5) “Two of a kind / We’ll find a way to do what we’ve done” (Slide Away)
La notte inglese avvolge Heaton Park per un encore da pelle d’oca con The Masterplan, Don’t Look Back In Anger, Wonderwall e il finale affidato a Champagne Supernova, illuminata dai fuochi d’artificio. Gli Oasis, Liam e Noel, salutano velocemente, scendono dal palco, lasciano a noi il compito di iniziare a metabolizzare tutta l’esperienza. Restiamo in silenzio, cerchiamo sguardi che ci assomigliano, ci incamminiamo sulla via del ritorno.
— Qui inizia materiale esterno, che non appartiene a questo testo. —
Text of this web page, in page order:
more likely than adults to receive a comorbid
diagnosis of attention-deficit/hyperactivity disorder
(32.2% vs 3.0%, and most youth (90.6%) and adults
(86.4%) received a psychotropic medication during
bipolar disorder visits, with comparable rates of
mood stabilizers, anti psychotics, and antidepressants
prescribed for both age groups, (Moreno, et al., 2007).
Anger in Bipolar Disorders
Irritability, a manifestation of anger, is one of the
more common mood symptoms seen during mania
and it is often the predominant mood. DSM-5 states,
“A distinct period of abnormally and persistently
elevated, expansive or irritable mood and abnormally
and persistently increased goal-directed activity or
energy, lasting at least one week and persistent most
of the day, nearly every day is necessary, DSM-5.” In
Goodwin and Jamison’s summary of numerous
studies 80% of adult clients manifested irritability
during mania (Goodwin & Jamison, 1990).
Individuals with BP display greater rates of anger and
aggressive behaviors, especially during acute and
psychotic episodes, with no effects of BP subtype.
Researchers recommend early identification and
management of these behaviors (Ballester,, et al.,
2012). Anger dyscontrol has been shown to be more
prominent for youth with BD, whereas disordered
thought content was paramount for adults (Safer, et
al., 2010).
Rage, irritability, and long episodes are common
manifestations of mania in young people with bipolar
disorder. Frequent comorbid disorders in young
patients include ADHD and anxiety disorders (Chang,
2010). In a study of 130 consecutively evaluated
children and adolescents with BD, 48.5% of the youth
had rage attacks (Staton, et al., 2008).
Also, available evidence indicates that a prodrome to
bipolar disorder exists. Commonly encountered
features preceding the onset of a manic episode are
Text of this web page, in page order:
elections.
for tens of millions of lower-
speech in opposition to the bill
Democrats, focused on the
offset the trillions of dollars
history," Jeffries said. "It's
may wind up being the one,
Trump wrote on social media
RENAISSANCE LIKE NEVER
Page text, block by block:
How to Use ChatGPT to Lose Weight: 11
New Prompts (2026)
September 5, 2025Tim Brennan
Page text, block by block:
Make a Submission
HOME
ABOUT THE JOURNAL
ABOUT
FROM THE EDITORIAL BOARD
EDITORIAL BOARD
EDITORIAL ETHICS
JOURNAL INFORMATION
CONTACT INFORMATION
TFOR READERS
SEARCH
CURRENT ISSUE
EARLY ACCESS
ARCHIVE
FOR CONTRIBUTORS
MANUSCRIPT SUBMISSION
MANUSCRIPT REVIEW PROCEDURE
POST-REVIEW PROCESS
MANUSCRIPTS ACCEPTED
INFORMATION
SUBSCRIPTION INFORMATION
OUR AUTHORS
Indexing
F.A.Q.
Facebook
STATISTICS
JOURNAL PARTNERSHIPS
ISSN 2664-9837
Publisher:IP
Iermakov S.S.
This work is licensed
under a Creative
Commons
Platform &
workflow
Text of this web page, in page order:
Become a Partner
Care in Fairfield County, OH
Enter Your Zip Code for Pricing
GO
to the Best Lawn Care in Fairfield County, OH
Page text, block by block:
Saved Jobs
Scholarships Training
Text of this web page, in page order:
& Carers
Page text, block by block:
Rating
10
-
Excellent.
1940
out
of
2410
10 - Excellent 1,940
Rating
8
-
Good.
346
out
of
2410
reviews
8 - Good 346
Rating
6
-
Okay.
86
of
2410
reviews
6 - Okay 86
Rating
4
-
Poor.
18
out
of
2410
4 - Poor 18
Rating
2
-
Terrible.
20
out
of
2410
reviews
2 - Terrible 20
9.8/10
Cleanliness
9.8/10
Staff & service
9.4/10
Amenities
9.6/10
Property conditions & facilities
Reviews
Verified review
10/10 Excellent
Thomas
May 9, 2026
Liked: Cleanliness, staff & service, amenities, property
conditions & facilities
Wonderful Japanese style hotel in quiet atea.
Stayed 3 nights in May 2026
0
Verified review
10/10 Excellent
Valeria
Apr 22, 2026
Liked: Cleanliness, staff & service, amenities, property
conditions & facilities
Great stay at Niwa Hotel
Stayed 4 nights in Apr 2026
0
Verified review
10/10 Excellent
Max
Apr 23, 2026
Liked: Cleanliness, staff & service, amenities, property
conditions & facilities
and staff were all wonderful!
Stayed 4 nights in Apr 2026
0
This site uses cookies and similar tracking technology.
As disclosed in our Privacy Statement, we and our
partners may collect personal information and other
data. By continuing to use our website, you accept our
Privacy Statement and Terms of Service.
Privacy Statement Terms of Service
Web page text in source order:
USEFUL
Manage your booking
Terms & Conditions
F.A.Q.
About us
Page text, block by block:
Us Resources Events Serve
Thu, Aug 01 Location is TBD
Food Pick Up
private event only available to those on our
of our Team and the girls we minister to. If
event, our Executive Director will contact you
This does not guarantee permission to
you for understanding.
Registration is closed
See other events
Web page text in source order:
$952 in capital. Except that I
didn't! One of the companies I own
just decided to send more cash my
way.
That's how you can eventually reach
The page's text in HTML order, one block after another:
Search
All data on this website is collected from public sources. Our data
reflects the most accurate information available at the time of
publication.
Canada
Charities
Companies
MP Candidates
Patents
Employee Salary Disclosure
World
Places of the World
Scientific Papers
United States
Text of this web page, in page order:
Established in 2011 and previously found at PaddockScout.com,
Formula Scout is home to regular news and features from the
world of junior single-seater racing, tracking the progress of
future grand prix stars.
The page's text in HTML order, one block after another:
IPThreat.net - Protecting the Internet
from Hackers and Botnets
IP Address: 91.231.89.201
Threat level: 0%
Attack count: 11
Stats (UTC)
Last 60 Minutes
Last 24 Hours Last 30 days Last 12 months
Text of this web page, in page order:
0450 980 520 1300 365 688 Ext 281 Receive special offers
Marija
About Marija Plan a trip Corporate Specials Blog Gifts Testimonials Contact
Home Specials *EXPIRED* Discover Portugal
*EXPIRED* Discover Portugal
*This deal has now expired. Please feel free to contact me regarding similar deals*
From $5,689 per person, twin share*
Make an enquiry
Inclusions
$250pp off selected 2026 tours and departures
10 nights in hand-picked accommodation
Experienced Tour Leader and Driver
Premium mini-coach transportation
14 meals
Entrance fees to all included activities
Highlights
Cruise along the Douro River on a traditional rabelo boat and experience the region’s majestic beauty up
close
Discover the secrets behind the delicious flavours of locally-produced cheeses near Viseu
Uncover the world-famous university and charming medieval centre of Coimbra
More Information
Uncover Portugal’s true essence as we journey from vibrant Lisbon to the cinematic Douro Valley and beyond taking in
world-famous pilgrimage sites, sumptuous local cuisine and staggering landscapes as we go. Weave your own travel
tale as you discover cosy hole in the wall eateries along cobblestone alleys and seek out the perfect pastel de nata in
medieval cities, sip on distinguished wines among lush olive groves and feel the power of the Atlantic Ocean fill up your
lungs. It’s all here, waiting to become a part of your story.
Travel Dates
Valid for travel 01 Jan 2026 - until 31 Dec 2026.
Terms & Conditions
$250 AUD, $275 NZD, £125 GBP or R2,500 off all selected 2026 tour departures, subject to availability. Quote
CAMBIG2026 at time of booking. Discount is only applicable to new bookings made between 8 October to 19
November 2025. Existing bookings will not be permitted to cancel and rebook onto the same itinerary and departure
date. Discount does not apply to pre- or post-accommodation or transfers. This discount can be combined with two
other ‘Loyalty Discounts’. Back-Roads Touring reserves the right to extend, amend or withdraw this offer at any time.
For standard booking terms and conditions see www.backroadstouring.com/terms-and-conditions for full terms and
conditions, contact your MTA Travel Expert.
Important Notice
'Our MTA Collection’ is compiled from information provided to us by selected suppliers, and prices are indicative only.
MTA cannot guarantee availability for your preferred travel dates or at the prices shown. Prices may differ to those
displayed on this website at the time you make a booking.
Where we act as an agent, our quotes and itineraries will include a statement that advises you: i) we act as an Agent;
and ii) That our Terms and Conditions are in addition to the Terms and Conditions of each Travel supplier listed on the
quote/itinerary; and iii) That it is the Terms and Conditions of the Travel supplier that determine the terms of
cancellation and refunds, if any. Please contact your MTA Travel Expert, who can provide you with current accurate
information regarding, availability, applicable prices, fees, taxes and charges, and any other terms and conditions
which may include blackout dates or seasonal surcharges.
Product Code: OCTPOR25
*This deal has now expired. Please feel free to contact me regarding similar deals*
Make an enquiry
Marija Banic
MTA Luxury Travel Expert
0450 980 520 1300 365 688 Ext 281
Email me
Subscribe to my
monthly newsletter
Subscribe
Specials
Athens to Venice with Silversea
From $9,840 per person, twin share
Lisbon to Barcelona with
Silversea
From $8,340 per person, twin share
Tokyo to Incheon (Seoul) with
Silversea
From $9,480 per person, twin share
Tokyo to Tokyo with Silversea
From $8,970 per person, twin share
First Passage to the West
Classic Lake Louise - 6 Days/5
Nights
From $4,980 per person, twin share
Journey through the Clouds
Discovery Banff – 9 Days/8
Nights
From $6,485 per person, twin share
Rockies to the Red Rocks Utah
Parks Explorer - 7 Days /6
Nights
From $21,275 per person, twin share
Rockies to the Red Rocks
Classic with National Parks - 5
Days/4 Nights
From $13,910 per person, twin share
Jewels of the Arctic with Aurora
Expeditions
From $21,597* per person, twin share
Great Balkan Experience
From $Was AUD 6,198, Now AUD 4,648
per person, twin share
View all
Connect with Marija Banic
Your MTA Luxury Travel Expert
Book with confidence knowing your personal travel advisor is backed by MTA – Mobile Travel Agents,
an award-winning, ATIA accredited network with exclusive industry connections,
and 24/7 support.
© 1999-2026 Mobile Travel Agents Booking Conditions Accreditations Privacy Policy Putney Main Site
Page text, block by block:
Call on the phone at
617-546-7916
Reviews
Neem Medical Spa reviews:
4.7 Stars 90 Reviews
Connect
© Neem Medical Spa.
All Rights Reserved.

E ora che si fa? Come se ne esce? Come si scende dalle spalle di chi ci ha sollevato per rendere indissolubile il ricordo della nostra canzone preferita? Durante il concerto, senza dover neppure chiedere, sono stata sollevata sulle spalle per Slide Away. È la MIA canzone degli Oasis. Da quella prospettiva unica, guardando l’intera distesa di anime sognanti, ho chiuso cerchi, ne ho aperti di nuovi, in un giro di vita in musica a 360 gradi. Perché oltre le attese, oltre la spacconaggine che ha contraddistinto i fratelli Gallagher fin dal principio, c’è sempre stata l’ambizione di rivolgersi davvero a tutti. Riprendendo Alex Niven, tale imprinting rappresenta l’estensione di una visione indiscutibilmente popolare, fondata sulla solidarietà e sulla fratellanza. Il concetto di “sentimento oceanico”, della condivisione e della connessione, oltre l’individualismo, al di fuori di sé. Questo, in fin dei conti, è la musica degli Oasis. Questo per me è Slide Away, nella capacità di colmare il divario tra il personale e l’universale. Il punto di equilibrio tra vulnerabilità e rabbia, tra dubbio e certezza, tra paura e coraggio. E sono Liam e Noel a identificare le due forze che convivono, si scontrano, si allontanano, si avvicinano, si riuniscono, proprio come accade in ognuno di noi. Proprio come è accaduto, ad Heaton Park, in ognuno di noi.